- Work to complete -
Copy out the lines beginning with the one that contains "Page text, block" and ending with the last line below, exactly as they stand. Pictures are not copied.

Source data
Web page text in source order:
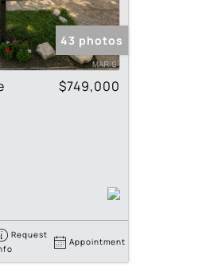
43 photos
$749,000
Request
Appointment
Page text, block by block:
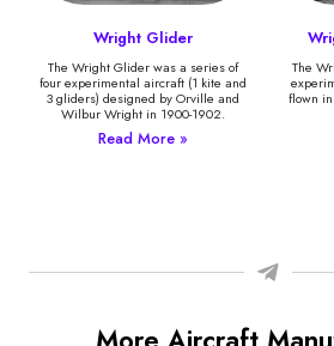
Wright Glider
The Wright Glider was a series of
four experimental aircraft (1 kite and
3 gliders) designed by Orville and
Wilbur Wright in 1900-1902.
Read More »
The
flown
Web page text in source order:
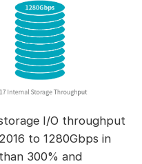
I/O throughput
to 1280Gbps in
300% and
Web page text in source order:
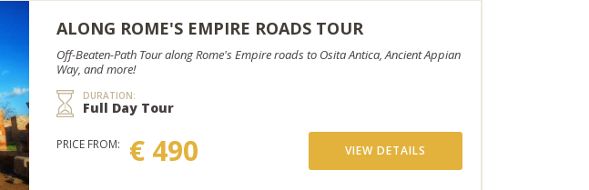
ALONG ROME'S EMPIRE ROADS TOUR
Off-Beaten-Path Tour along Rome's Empire roads to Osita Antica, Ancient Appian
Way, and more!
DURATION:
Full Day Tour
PRICE FROM: € 490 VIEW DETAILS
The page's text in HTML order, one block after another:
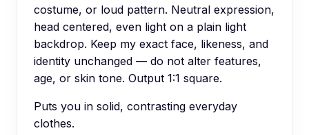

- Exercise answer -
Page text, block by block:
Wright Glider
The Wright Glider was a series of
four experimental aircraft (1 kite and
3 gliders) designed by Orville and
Wilbur Wright in 1900-1902.
Read More »
The
flown
Web page text in source order:
I/O throughput
to 1280Gbps in
300% and
Web page text in source order:
ALONG ROME'S EMPIRE ROADS TOUR
Off-Beaten-Path Tour along Rome's Empire roads to Osita Antica, Ancient Appian
Way, and more!
DURATION:
Full Day Tour
PRICE FROM: € 490 VIEW DETAILS
The page's text in HTML order, one block after another:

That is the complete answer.